Since we started this weird hobby, we keep discovering new and exciting psychogeographical alleys to wander up. Manchester seems to be strangely full of people doing this stuff. So the latest new adventure was Urban Earth. The idea is to have people walk across big urban areas, taking a photo every eight paces and then stitching them all together into a big video montage of the journey. The routes are planned by some clever computer algorithm thing so that they take in a representative mix of the city’s affluence and deprivation. It’s all a bit strange and we approve.

So this last weekend, a bunch of people got together at teatime on Saturday on the North edge of Manchester, and walked across the city through the night, aiming to arrive near the airport in the South at sunrise on Saturday.  We joined in, but we were both a bit too lazy to do the whole thing. Marie made it to Blackley – very near Boggart Hole Clough – and I made it to the city centre, before leaving them to it.

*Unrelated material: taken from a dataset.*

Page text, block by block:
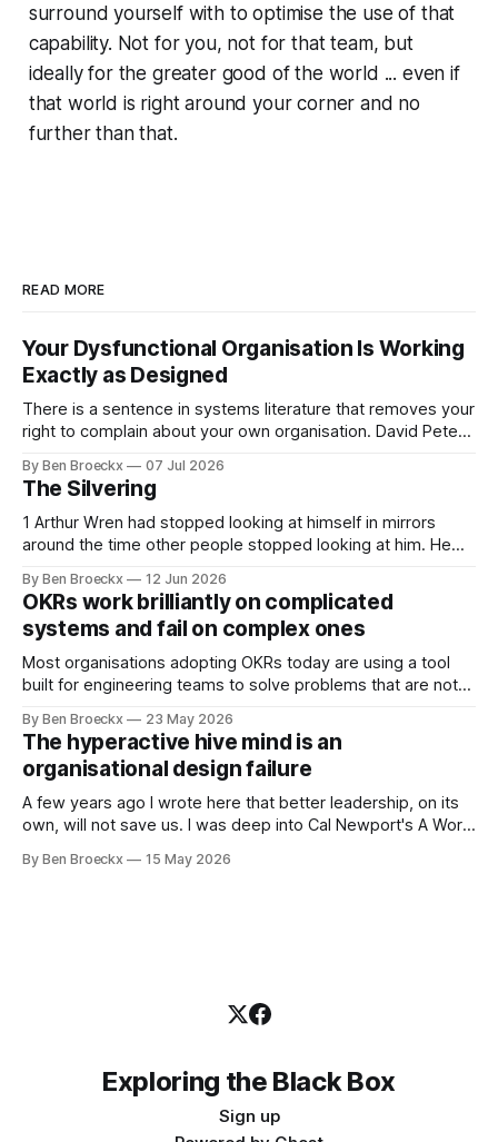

It was a very interesting and different experience. Our fellow walkers were all lovely. The route took us through lots of quiet residential areas and strange alleys, even less likely places to visit than we would normally choose. The demands of taking a photo every eight paces and working to a schedule meant that we were moving along very briskly, rather than drifting whimsically wherever we fancied.

The really striking thing was the way people reacted. You’d have thought it wouldn’t be that unusual for a bunch of people to wander through the city streets on an evening, carrying rucksacks and reading a map. But we attracted crowds of kids and loads of people asking what we were doing. It was fun to tell them we were heading for the airport, but I particularly enjoyed telling little kids that we were going on an adventure.

It really brought home the fact that cities expect and enforce certain, limited behaviours and routines. Do something even slightly out of the ordinary, and you attract attention and discover exciting new things.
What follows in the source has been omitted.